The Crucifier was, to Hogg's annoyance, rather popular. Atrophy of the gustatory sense or anaesthesia of the stomach lining, or something. He prepared a sicklier version-whiskey and port-style British wine diluted with warm water from the washing-up tap-and this too was well appreciated. It was the name, that was what it was: it was a small and unbargained-for poetic victory. Suddenly, while Hogg was sucking on the sour lozenge of an image of himself, sweating under a dyed-wool wig into the American-type martinis he was pouring from the gin bottle, there was a reverent hush. The Prime Minister had arrived. He was a little bumptious man in a baggy suit to show he had just come from work, and he was at his ease with everyone and full of little pleasantries. Hogg begged John the Spaniard to make sure he got a Crucifier, but the Prime Minister asked for orange juice. Hogg was happy to serve some of the cheap acid variety. Then he got down to a batch of champagne cocktails for a bunch of exquisite young men who grinned at his wig, himself longing for a mug of very strong, or stepmother's, tea. There was a lot of loud chatter and some giggles (as though the session were proceeding at once, without the interim of a meal, towards seduction); under it the ghastly pseudo-music swelled up, reached its sonic level, then rose above to drown it. It was a fanfare. There were cheers. The guests of honour had come at last, embraced and worshipped from their very entrance. Hogg stopped mixing to have a good look at them.

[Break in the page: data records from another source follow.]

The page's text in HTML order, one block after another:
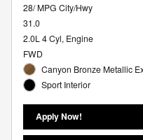
28/ MPG City/Hwy
31.0
2.0L 4 Cyl, Engine
FWD
Canyon Bronze Metallic
Sport Interior
Apply Now!
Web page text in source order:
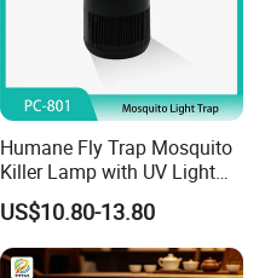
Humane Fly Trap Mosquito
Killer Lamp with UV Light
for Home Office
US$10.80-13.80
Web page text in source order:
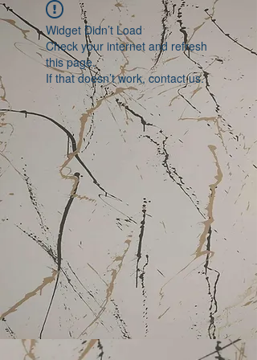
Widget Didn’t Load
Check your internet and refresh
this page.
If that doesn’t work, contact us.
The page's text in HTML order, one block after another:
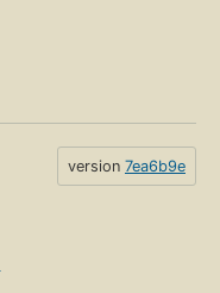
version 7ea6b9e
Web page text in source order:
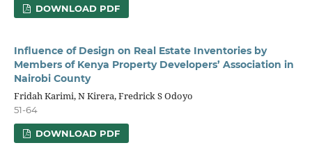
DOWNLOAD PDF
Influence of Design on Real Estate Inventories by
Members of Kenya Property Developers’ Association in
Nairobi County
Fridah Karimi, N Kirera, Fredrick S Odoyo
51-64
DOWNLOAD PDF
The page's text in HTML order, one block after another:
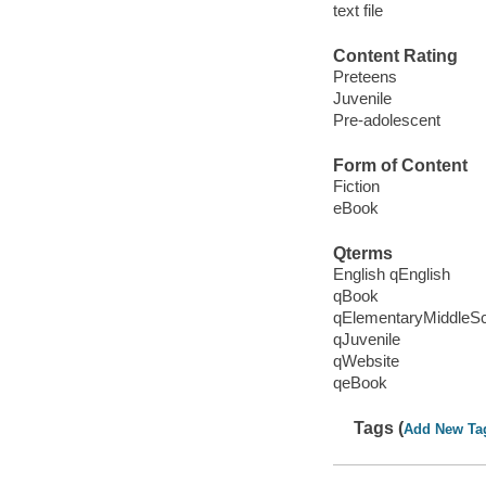
text file
Content Rating
Preteens
Juvenile
Pre-adolescent
Form of Content
Fiction
eBook
Qterms
English qEnglish
qBook
qJuvenile
qWebsite
qeBook
Tags (Add New
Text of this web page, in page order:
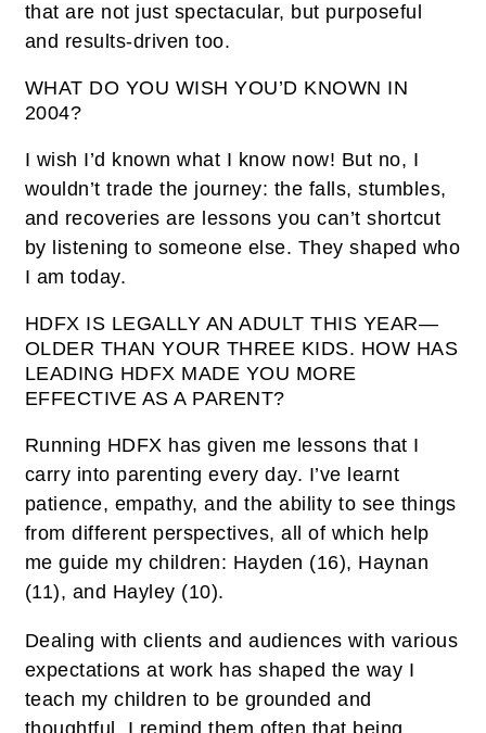
that are not just spectacular, but purposeful
and results-driven too.
WHAT DO YOU WISH YOU’D KNOWN IN
2004?
I wish I’d known what I know now! But no, I
wouldn’t trade the journey: the falls, stumbles,
and recoveries are lessons you can’t shortcut
by listening to someone else. They shaped who
I am today.
HDFX IS LEGALLY AN ADULT THIS YEAR—
OLDER THAN YOUR THREE KIDS. HOW HAS
LEADING HDFX MADE YOU MORE
EFFECTIVE AS A PARENT?
Running HDFX has given me lessons that I
carry into parenting every day. I’ve learnt
patience, empathy, and the ability to see things
from different perspectives, all of which help
me guide my children: Hayden (16), Haynan
(11), and Hayley (10).
Dealing with clients and audiences with various
expectations at work has shaped the way I
teach my children to be grounded and
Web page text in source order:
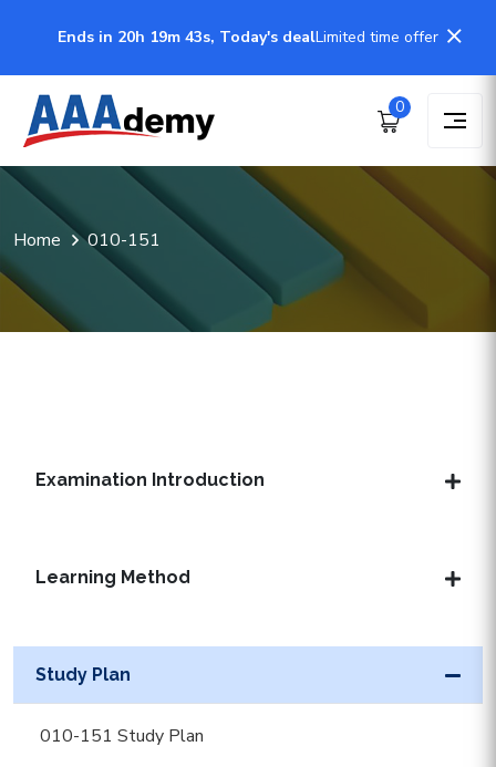
Ends in 20h 19m 43s, Today's dealLimited time offer
0
Home 010-151
Examination Introduction
Learning Method
Study Plan
010-151 Study Plan
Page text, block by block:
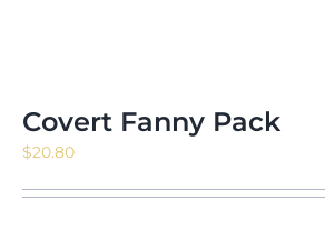
Covert Fanny Pack
$20.80
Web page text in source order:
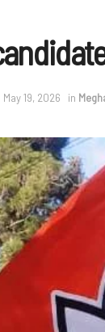
May 19, 2026 in
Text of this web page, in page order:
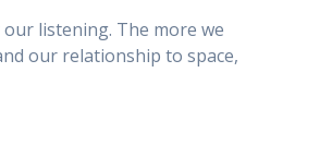
listening. The more we
our relationship to space,
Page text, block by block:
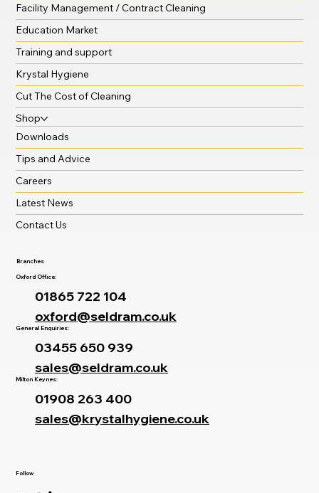
Follow
Facility Management / Contract Cleaning
Education Market
Training and support
Krystal Hygiene
Cut The Cost of Cleaning
Shop
Downloads
Tips and Advice
Careers
Latest News
Contact Us
Branches
Oxford Office:
01865 722 104
oxford@seldram.co.uk
General Enquiries:
03455 650 939
sales@seldram.co.uk
Milton Keynes:
01908 263 400
sales@krystalhygiene.co.uk
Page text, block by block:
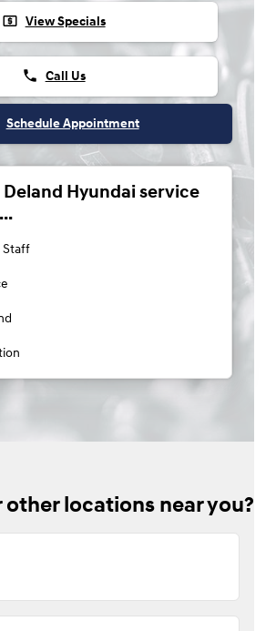
local_atm View Specials
phone Call Us
Schedule Appointment
Hyundai service
Staff
locations near you?
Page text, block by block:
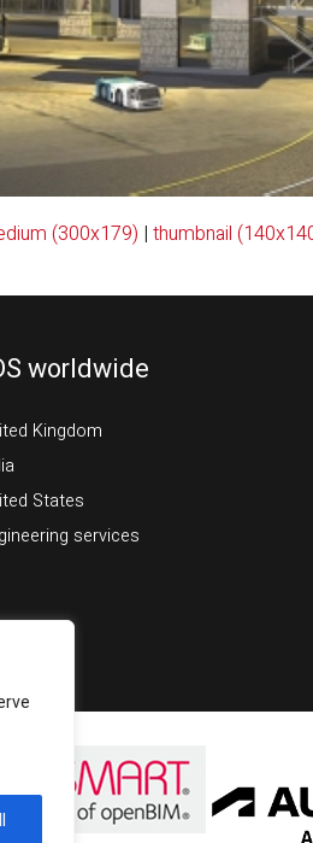
(300x179) | thumbnail
worldwide
Kingdom
States
services
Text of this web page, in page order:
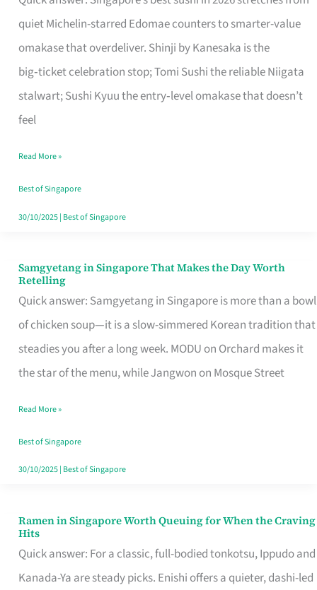
quiet Michelin-starred Edomae counters to smarter-value
omakase that overdeliver. Shinji by Kanesaka is the
big‑ticket celebration stop; Tomi Sushi the reliable Niigata
stalwart; Sushi Kyuu the entry‑level omakase that doesn’t
feel
for
One
Singapore
Read More »
Best of Singapore
30/10/2025| Best of Singapore
Samgyetang in Singapore That Makes the Day Worth
Retelling
Quick answer: Samgyetang in Singapore is more than a bowl
of chicken soup—it is a slow-simmered Korean tradition that
steadies you after a long week. MODU on Orchard makes it
the star of the menu, while Jangwon on Mosque Street
Samgyetang
in
Singapore
That
Makes
Day
Worth
Retelling
Read More »
Best of Singapore
30/10/2025| Best of Singapore
Ramen in Singapore Worth Queuing for When the Craving
Hits
Quick answer: For a classic, full-bodied tonkotsu, Ippudo and
Kanada-Ya are steady picks. Enishi offers a quieter, dashi-led
Ramen
in
Singapore
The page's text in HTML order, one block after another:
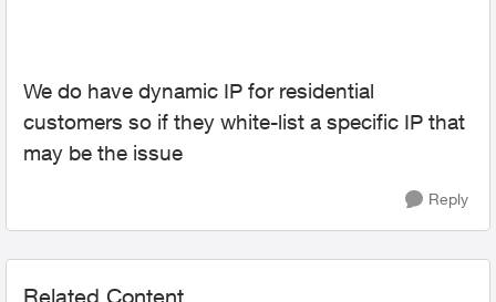
We do have dynamic IP for residential
customers so if they white-list a specific IP that
may be the issue
Reply
Related Content
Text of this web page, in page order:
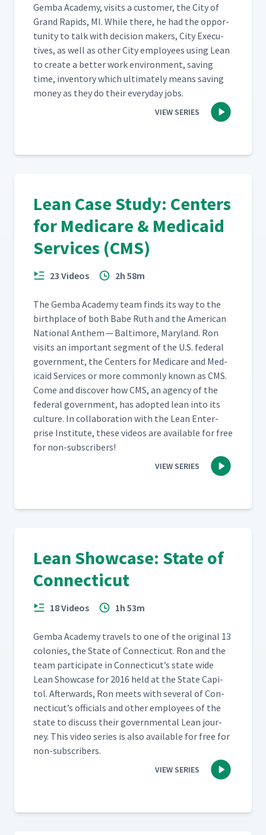
Gem­ba Acad­e­my, vis­its a cus­tomer, the City of
Grand Rapids, MI. While there, he had the oppor­
tu­ni­ty to talk with deci­sion mak­ers, City Exec­u­
tives, as well as oth­er City employ­ees using Lean
to cre­ate a bet­ter work envi­ron­ment, sav­ing
time, inven­to­ry which ulti­mate­ly means sav­ing
mon­ey as they do their every­day jobs.
VIEW SERIES
Lean Case Study: Centers
for Medicare & Medicaid
Services (CMS)
23 Videos 2h 58m
The Gem­ba Acad­e­my team finds its way to the
birth­place of both Babe Ruth and the Amer­i­can
Nation­al Anthem — Bal­ti­more, Mary­land. Ron
vis­its an impor­tant seg­ment of the U.S. fed­er­al
gov­ern­ment, the Cen­ters for Medicare and Med­
ic­aid Ser­vices or more com­mon­ly known as CMS.
Come and dis­cov­er how CMS, an agency of the
fed­er­al gov­ern­ment, has adopt­ed lean into its
cul­ture. In col­lab­o­ra­tion with the Lean Enter­
prise Insti­tute, these videos are avail­able for free
for non-subscribers!
VIEW SERIES
Lean Showcase: State of
Connecticut
18 Videos 1h 53m
Gem­ba Acad­e­my trav­els to one of the orig­i­nal 13
colonies, the State of Con­necti­cut. Ron and the
team par­tic­i­pate in Con­necti­cut’s state wide
Lean Show­case for 2016 held at the State Capi­
tol. After­wards, Ron meets with sev­er­al of Con­
necti­cut’s offi­cials and oth­er employ­ees of the
state to dis­cuss their gov­ern­men­tal Lean jour­
ney. This video series is also avail­able for free for
non-subscribers.
VIEW SERIES
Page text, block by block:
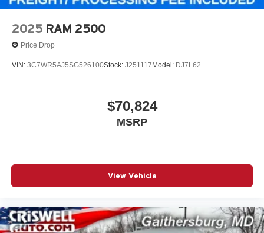
2025 RAM 2500
Price Drop
VIN: 3C7WR5AJ5SG526100Stock: J251117 Model: DJ7L62
$70,824
MSRP
View Vehicle
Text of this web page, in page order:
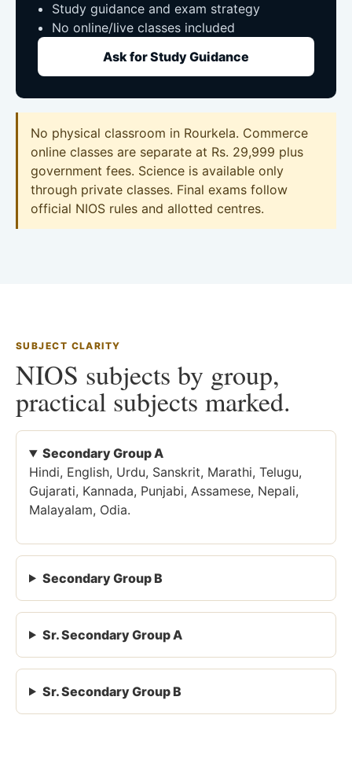
Study guidance and exam strategy
No online/live classes included
Ask for Study Guidance
No physical classroom in Rourkela. Commerce
online classes are separate at Rs. 29,999 plus
government fees. Science is available only
through private classes. Final exams follow
official NIOS rules and allotted centres.
SUBJECT CLARITY
NIOS subjects by group,
practical subjects marked.
Secondary Group A
Hindi, English, Urdu, Sanskrit, Marathi, Telugu,
Gujarati, Kannada, Punjabi, Assamese, Nepali,
Malayalam, Odia.
Secondary Group B
Sr. Secondary Group A
Sr. Secondary Group B
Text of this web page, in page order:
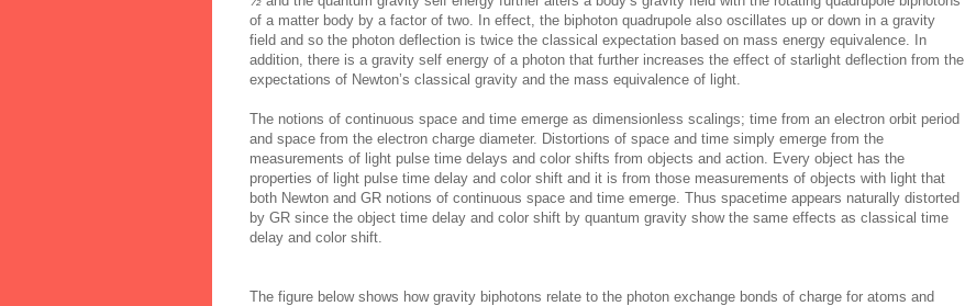
of a matter body by a factor of two. In effect, the biphoton quadrupole also oscillates up or down in a gravity
field and so the photon deflection is twice the classical expectation based on mass energy equivalence. In
addition, there is a gravity self energy of a photon that further increases the effect of starlight deflection from the
expectations of Newton’s classical gravity and the mass equivalence of light.
The notions of continuous space and time emerge as dimensionless scalings; time from an electron orbit period
and space from the electron charge diameter. Distortions of space and time simply emerge from the
measurements of light pulse time delays and color shifts from objects and action. Every object has the
properties of light pulse time delay and color shift and it is from those measurements of objects with light that
both Newton and GR notions of continuous space and time emerge. Thus spacetime appears naturally distorted
by GR since the object time delay and color shift by quantum gravity show the same effects as classical time
delay and color shift.
The figure below shows how gravity biphotons relate to the photon exchange bonds of charge for atoms and
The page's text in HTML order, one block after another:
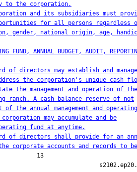
to the corporation.
and its subsidiaries must
for all persons regardless
gender, national origin, age,
FUND, ANNUAL BUDGET, AUDIT,
of directors may establish and
the corporation's unique cash-
the management and operation of the
ranch. A cash balance reserve of not
of the annual management and operating
may accumulate and be
fund at anytime.
of directors shall provide for an
corporate accounts and records to be
13
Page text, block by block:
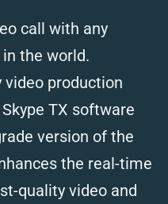
call with any
the world.
video production
TX software
version of the
the real-time
quality video and

They were, he thought, about as horrible in appearance as it was possible to imagine any four young men to be. The one Hogg knew to be their leader, Yod Crewsy, received, because of his multiple success, the most homage, and he accepted this as his due, simpering out of a lopsided mouth that was too large to be properly controlled and, indeed, seemed to possess a kind of surrealist autonomy. The other three were vulgarly at home, punching each other in glee and then doing a kind of ring-a-roses round the Prime Minister. The working photographers flashed and flashed like an epidemic of sharp sneezes. With the four, Hogg now noticed, there was a clergyman. He was small, old, and vigorous, and he champed and champed, nodding at everyone and even, before he came up to Hogg at the bar, sketching a general blessing. He said, nodding:

"If there's such a thing as a Power's among that heathen army you have up there on your shelves, then I'll have a double Power's. And I'll trouble you for a glass of fresh water."